Ok got it. I will need to take out the grain tho then boost the heat? I'm a touch worried about burning the bag on the bottom of the pot.


----------



## manticle (2/1/14)

Chuck a cake rack or something in the bottom to keep it off the pot base. Or mash in with less water and use boiling water to up the temp and volume. There are calculators around for working that out.

Otherwise yeah - just lift the bag.


----------



## Scooby Tha Newbie (2/1/14)

Sorry about the noob question. Just don't want too mess it up


----------



## Scooby Tha Newbie (2/1/14)

Ok will do.


----------



## manticle (2/1/14)

Noob questions are fine.


----------



## Glot (2/1/14)

A very interesting and worthwhile post. I don't think I read one silly comment, even the questions.


----------



## Lecterfan (2/1/14)

No need to lift the bag or anything *as long as you stir constantly while raising the heat*. This is what I always do, is what Thirstyboy and (sorry I have forgotten the username) his counterpart always suggested and it works fine.

I am biab and step mash almost all of my beers by virtue of the fact that I will at the very least go from sacch rest temps to mashout (and this might mean from 64c to 78c which can be a solid 12 or so minutes of stirring the mash through the temp ranges in between).

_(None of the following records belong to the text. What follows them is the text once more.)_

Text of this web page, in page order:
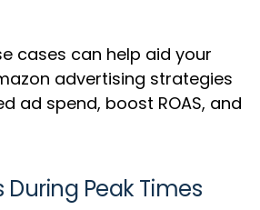
cases can help aid your
advertising strategies
ad spend, boost ROAS, and
During Peak Times
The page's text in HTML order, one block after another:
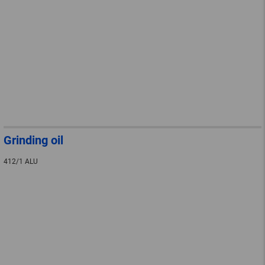
Grinding oil
412/1 ALU
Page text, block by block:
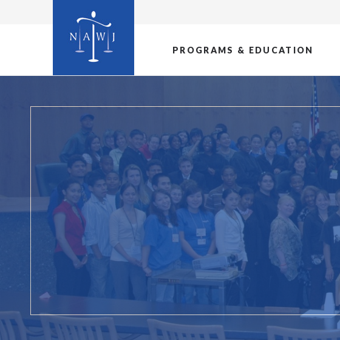
PROGRAMS & EDUCATION
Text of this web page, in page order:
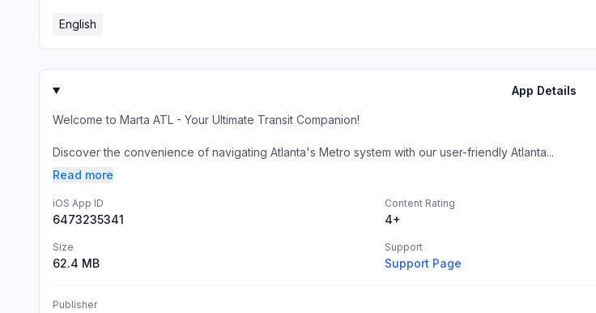
English
App Details
Welcome to Marta ATL - Your Ultimate Transit Companion!
Discover the convenience of navigating Atlanta's Metro system with our user-friendly Atlanta...
Read more
iOS App ID
6473235341
Content Rating
4+
Size
62.4 MB
Support
Support Page
Publisher
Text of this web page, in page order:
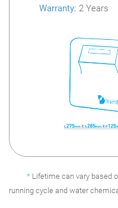
Warranty: 2 Years
* Lifetime can vary based
running cycle and water
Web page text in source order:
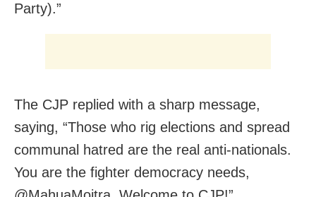
Party).”
The CJP replied with a sharp message,
saying, “Those who rig elections and spread
communal hatred are the real anti-nationals.
You are the fighter democracy needs,
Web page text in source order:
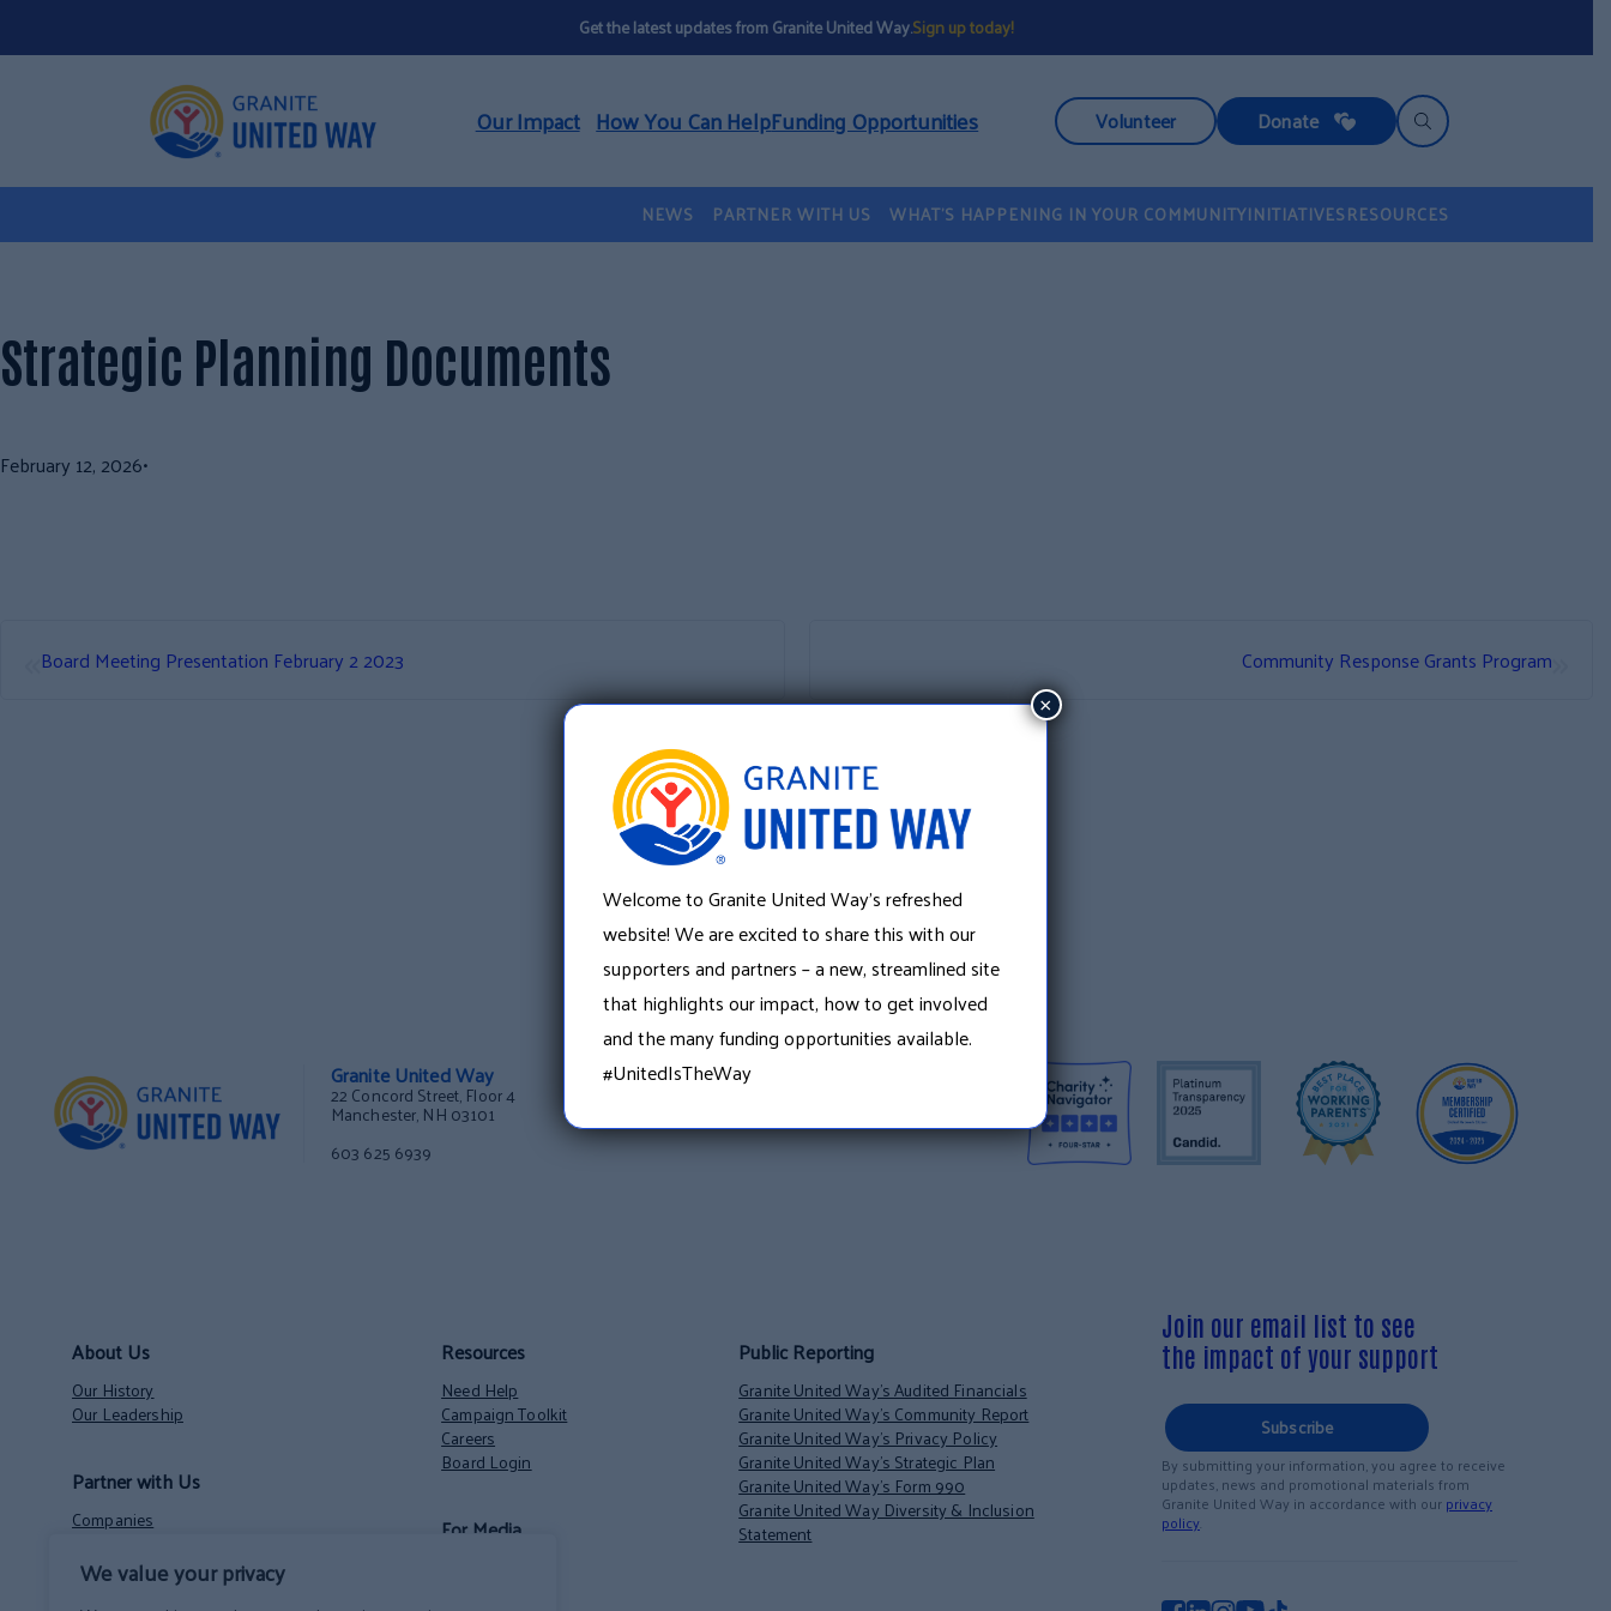
We value your privacy
to
Get the latest updates from Granite United Way.Sign up today!
Our Impact How You Can HelpFunding Opportunities Volunteer Donate
NEWS PARTNER WITH US WHAT’S HAPPENING IN YOUR COMMUNITYINITIATIVESRESOURCES
Strategic Planning Documents
February 12, 2026•
Board Meeting Presentation February 2 2023 Community Response Grants Program
Granite United Way
22 Concord Street, Floor 4
Manchester, NH 03101
603 625 6939
About Us
Our History
Our Leadership
Partner with Us
Companies
Volunteer Opportunities
NH State Employees’ Charitable Campaign
Resources
Need Help
Campaign Toolkit
Careers
Board Login
For Media
Public Reporting
Granite United Way’s Audited Financials
Granite United Way’s Community Report
Granite United Way’s Privacy Policy
Granite United Way’s Strategic Plan
Granite United Way’s Form 990
Granite United Way Diversity & Inclusion
Statement
Join our email list to see
the impact of your support
Subscribe
By submitting your information, you agree to receive
updates, news and promotional materials from
Granite United Way in accordance with ourprivacy
policy.
Welcome to Granite United Way’s refreshed
website! We are excited to share this with our
supporters and partners – a new, streamlined site
that highlights our impact, how to get involved
and the many funding opportunities available.
#UnitedIsTheWay
×
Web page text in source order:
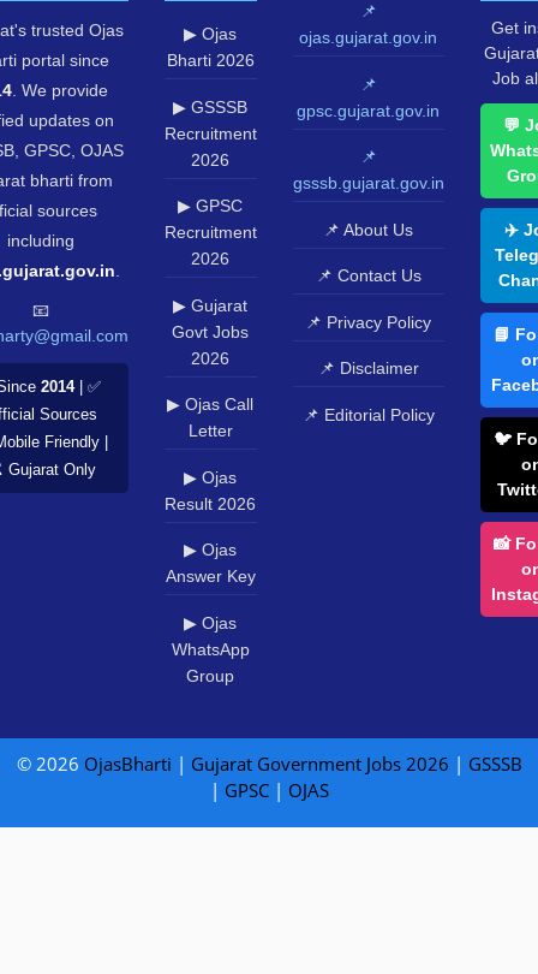
trusted Ojas
portal since
. We provide
updates on
GPSC, OJAS
bharti from
sources
including
📧
2014| ✅
Sources
Friendly |
Only
▶ Ojas
Bharti 2026
▶ GSSSB
Recruitment
2026
▶ GPSC
Recruitment
2026
▶ Gujarat
Govt Jobs
2026
▶ Ojas Call
Letter
▶ Ojas
Result 2026
▶ Ojas
Answer Key
▶ Ojas
WhatsApp
Group
📌
ojas.gujarat.gov.in
📌
gpsc.gujarat.gov.in
📌
gsssb.gujarat.gov.in
📌 About Us
📌 Contact Us
📌 Privacy Policy
📌 Disclaimer
📌 Editorial Policy
Get
Job
💬
✈️
📘
🐦
📸
© 2026 OjasBharti | Gujarat Government Jobs 2026 | GSSSB
| GPSC| OJAS
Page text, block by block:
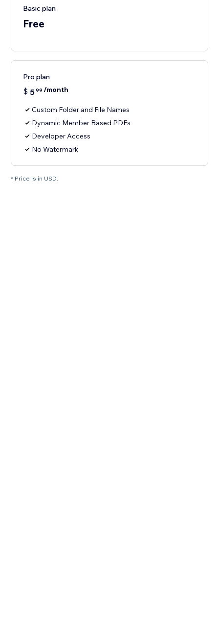
Basic plan
Free
Pro plan
$ 599 /month
Custom Folder and File Names
Dynamic Member Based PDFs
Developer Access
No Watermark
* Price is in USD.
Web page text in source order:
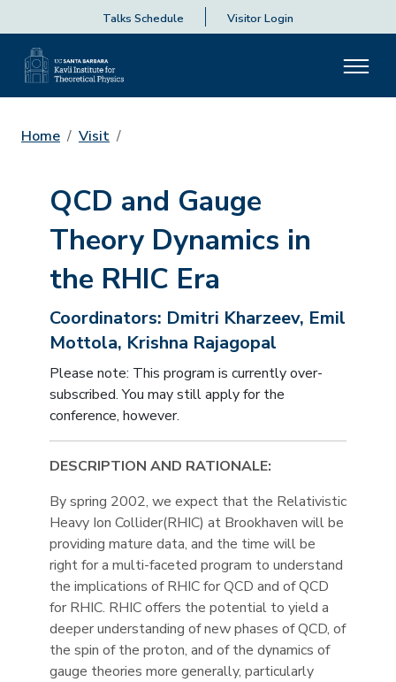
Talks Schedule Visitor Login
Home Visit
QCD and Gauge
Theory Dynamics in
the RHIC Era
Coordinators: Dmitri Kharzeev, Emil
Mottola, Krishna Rajagopal
Please note: This program is currently over-
subscribed. You may still apply for the
conference, however.
DESCRIPTION AND RATIONALE:
By spring 2002, we expect that the Relativistic
Heavy Ion Collider(RHIC) at Brookhaven will be
providing mature data, and the time will be
right for a multi-faceted program to understand
the implications of RHIC for QCD and of QCD
for RHIC. RHIC offers the potential to yield a
deeper understanding of new phases of QCD, of
the spin of the proton, and of the dynamics of
gauge theories more generally, particularly
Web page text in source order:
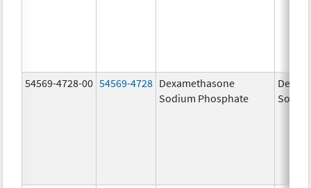
54569-4728-00 54569-4728 Dexamethasone
Sodium Phosphate
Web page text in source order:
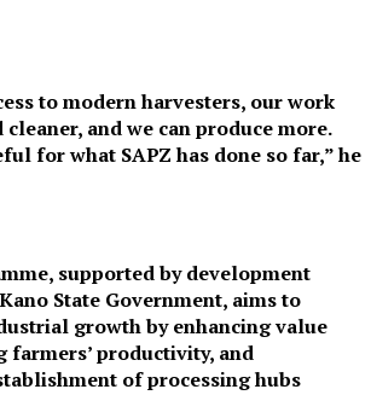
to modern harvesters, our work
and we can produce more.
for what SAPZ has done so far,” he
supported by development
State Government, aims to
growth by enhancing value
farmers’ productivity, and
of processing hubs
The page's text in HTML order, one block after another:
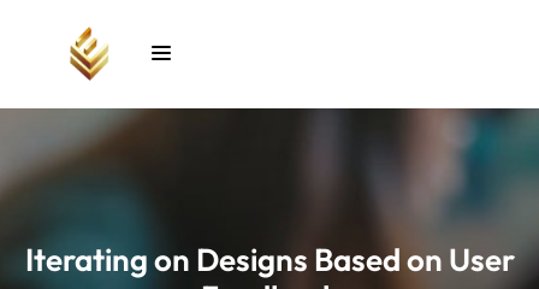
Iterating on Designs Based on User
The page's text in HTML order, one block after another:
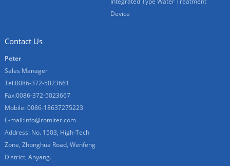
Device
Contact Us
Peter
Sales Manager
Tel:0086-372-5023661
Fax:0086-372-5023667
Mobile: 0086-18637275223
E-mail:info@romiter.com
Address: No. 1503, High-Tech
Zone, Zhonghua Road, Wenfeng
District, Anyang.
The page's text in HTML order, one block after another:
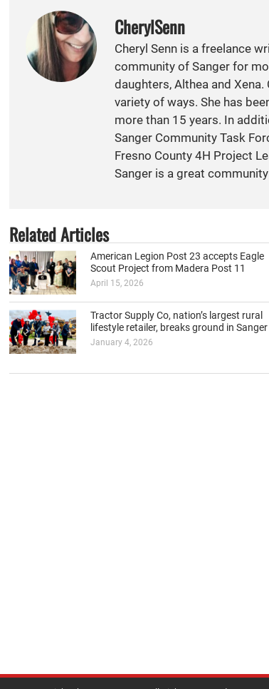
CherylSenn
Cheryl Senn is a freelance
community of Sanger for
daughters, Althea and
variety of ways. She has
more than 15 years. In
Sanger Community Task
Fresno County 4H Project
Sanger is a great
Related Articles
American Legion Post 23 accepts Eagle
Scout Project from Madera Post 11
April 15, 2026
Tractor Supply Co, nation’s largest rural
lifestyle retailer, breaks ground in Sanger
January 4, 2026
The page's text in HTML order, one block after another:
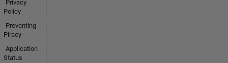
Privacy
Policy
Preventing
Piracy
Application
Status
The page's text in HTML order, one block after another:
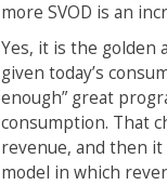
more SVOD is an
Yes, it is the golden
given today’s
enough” great
consumption. That
revenue, and then it
model in which
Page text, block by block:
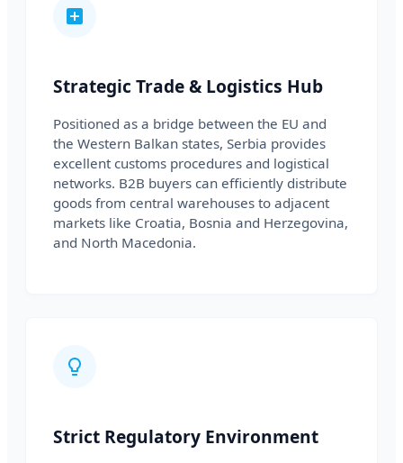
Strategic Trade & Logistics Hub
Positioned as a bridge between the EU and
the Western Balkan states, Serbia provides
excellent customs procedures and logistical
networks. B2B buyers can efficiently distribute
goods from central warehouses to adjacent
markets like Croatia, Bosnia and Herzegovina,
and North Macedonia.
Strict Regulatory Environment
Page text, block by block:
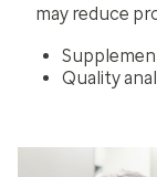
may reduce
Quality
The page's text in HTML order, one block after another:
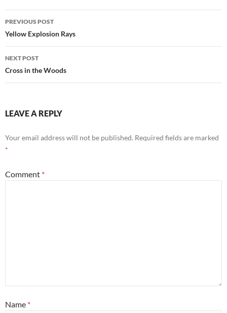
Post
navigation
PREVIOUS POST
Yellow Explosion Rays
NEXT POST
Cross in the Woods
LEAVE A REPLY
Your email address will not be published. Required fields are marked
*
Comment *
Name *

Cake rack or whatever to lift the bag is probably heaps easier, but I like the hands-on approach anyway. :icon_cheers:


----------



## manticle (2/1/14)

Spillsmostofit is probably the user you are thinking of.


----------



## brewtas (2/1/14)

I do the same as Lecterfan and have never had a problem with it.


----------



## Not For Horses (2/1/14)

I sometimes do step mash in my BIAB setup.
I lift the bag as it warms.
The opposite of nature.


----------



## Pokey (2/1/14)

I have issues with even heat distribution when heating up my BIAB mash, regular stirring and a gentle heat seem to help.


----------



## Scooby Tha Newbie (3/1/14)

Ok guys thanks. This is what I've done. First step was a little hot. 58c I stirred the hell out of it and got it to 54c(plus pouring from a height,the shit you pick up in India).stayed at that for ten min. Now it's sitting at 72c. How long at this temp.I was thinking 15 min as that's is around the middle of what I have read.my gheto drag the bag to the side pic is included.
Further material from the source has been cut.